Your instructions
In the records below, count each line where the word "have" appears, and reply with that number only.

* * * * * * * * *

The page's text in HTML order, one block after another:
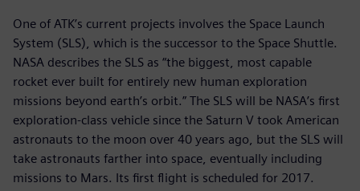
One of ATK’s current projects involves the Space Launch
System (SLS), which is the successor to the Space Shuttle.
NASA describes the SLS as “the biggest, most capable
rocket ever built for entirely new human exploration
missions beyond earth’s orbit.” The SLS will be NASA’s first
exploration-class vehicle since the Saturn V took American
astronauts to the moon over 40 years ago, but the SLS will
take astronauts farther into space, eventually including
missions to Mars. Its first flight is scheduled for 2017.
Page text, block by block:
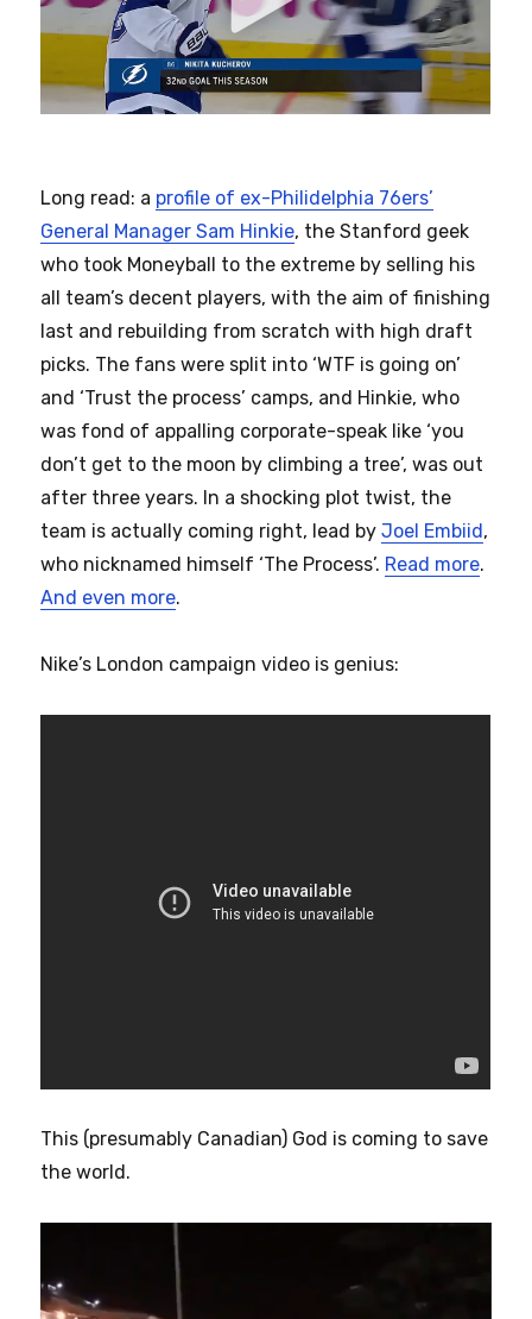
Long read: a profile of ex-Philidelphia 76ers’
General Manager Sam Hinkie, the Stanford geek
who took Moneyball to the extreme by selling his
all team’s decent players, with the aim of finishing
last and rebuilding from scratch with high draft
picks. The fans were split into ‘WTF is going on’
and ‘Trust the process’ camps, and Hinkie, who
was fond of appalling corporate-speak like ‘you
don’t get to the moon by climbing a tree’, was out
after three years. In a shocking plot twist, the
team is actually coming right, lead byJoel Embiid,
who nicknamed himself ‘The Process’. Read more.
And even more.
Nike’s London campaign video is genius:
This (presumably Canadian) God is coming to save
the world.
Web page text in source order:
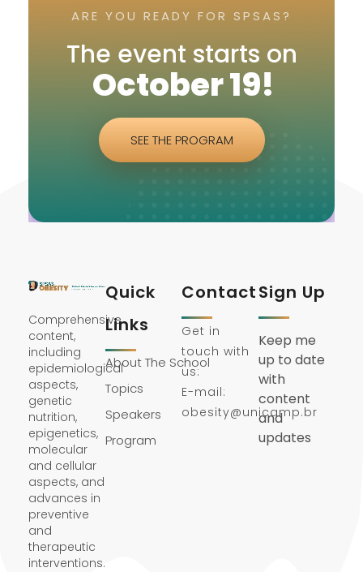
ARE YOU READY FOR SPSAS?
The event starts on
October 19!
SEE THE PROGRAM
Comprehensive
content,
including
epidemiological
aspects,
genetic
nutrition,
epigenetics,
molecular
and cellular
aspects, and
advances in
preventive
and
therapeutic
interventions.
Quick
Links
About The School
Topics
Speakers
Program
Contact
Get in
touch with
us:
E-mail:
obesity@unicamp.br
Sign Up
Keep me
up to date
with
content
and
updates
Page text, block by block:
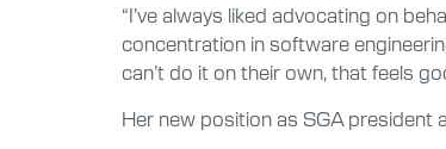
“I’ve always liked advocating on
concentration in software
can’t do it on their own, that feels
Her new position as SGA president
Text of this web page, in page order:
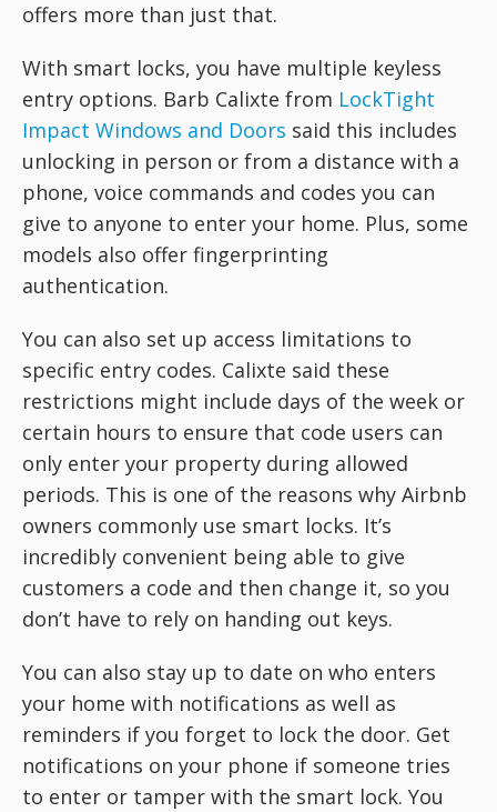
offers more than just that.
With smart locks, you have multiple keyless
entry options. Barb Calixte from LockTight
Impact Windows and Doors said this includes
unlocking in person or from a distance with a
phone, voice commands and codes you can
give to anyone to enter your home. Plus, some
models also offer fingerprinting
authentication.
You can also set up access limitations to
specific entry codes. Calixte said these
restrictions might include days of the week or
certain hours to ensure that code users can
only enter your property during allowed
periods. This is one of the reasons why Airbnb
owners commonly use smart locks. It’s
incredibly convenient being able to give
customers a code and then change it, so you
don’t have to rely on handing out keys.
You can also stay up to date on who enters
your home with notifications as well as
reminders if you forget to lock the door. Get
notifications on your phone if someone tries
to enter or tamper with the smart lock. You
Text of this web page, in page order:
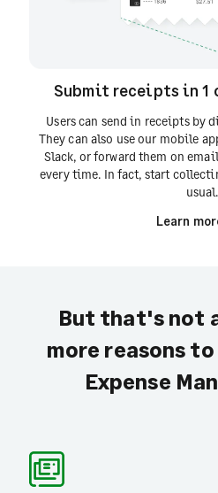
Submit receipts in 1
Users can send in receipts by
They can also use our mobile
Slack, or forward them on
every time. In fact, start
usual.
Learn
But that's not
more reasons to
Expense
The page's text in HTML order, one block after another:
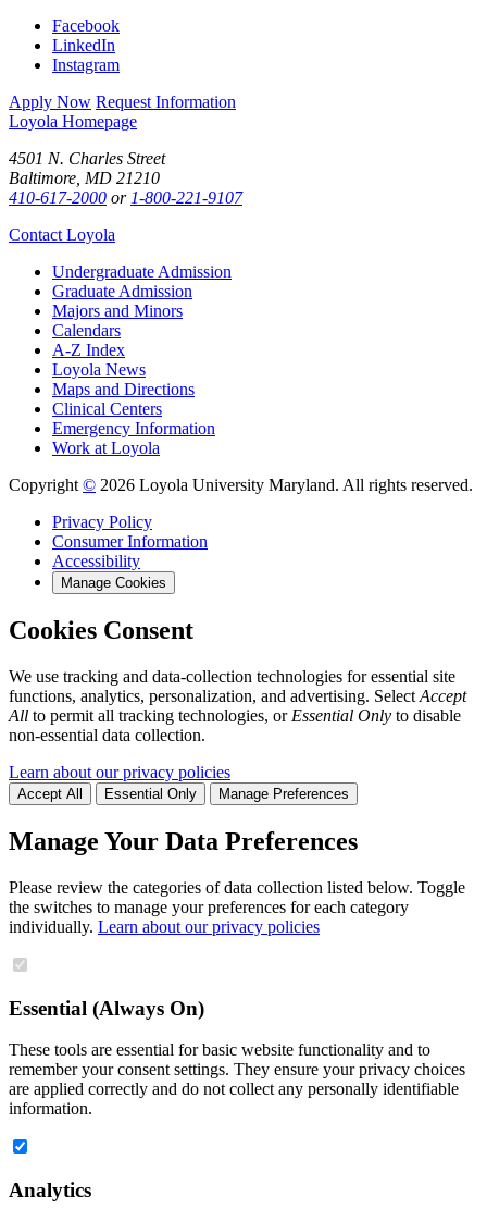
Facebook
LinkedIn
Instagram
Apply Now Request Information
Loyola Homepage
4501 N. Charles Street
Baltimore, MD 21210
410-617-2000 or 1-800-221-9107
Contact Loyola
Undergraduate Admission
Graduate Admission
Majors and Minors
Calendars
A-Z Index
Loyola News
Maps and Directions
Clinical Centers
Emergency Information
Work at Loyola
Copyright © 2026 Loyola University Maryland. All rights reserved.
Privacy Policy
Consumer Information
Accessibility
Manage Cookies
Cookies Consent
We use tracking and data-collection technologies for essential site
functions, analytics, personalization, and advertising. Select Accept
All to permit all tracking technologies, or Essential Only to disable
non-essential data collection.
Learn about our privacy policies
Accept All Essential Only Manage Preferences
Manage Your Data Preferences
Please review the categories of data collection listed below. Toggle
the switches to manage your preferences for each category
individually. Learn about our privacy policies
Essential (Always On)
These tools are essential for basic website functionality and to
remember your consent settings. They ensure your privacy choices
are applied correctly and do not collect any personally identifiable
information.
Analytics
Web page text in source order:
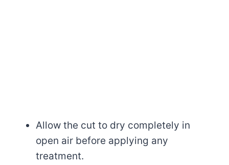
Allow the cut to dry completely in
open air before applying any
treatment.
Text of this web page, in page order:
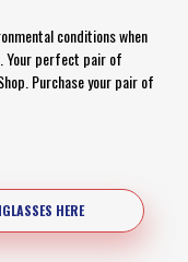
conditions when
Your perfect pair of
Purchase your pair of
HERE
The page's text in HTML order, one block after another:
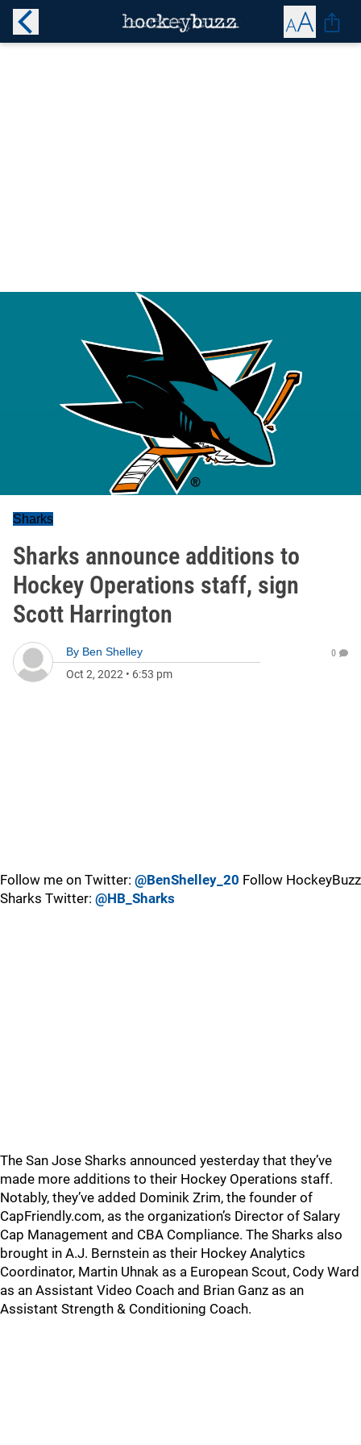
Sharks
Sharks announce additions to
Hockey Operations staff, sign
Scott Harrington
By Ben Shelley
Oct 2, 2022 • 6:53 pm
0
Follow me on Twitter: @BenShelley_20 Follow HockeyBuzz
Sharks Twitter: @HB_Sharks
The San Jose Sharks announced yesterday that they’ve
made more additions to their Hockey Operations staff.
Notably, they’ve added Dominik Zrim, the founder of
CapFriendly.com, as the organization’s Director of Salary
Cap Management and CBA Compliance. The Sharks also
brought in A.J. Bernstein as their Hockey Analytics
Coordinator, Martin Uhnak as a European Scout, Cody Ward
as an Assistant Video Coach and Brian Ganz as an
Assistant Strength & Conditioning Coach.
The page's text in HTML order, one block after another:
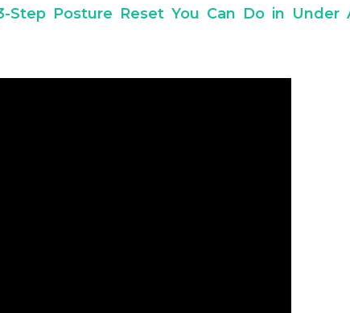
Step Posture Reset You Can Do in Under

* * * * * * * * *

Output for this task
2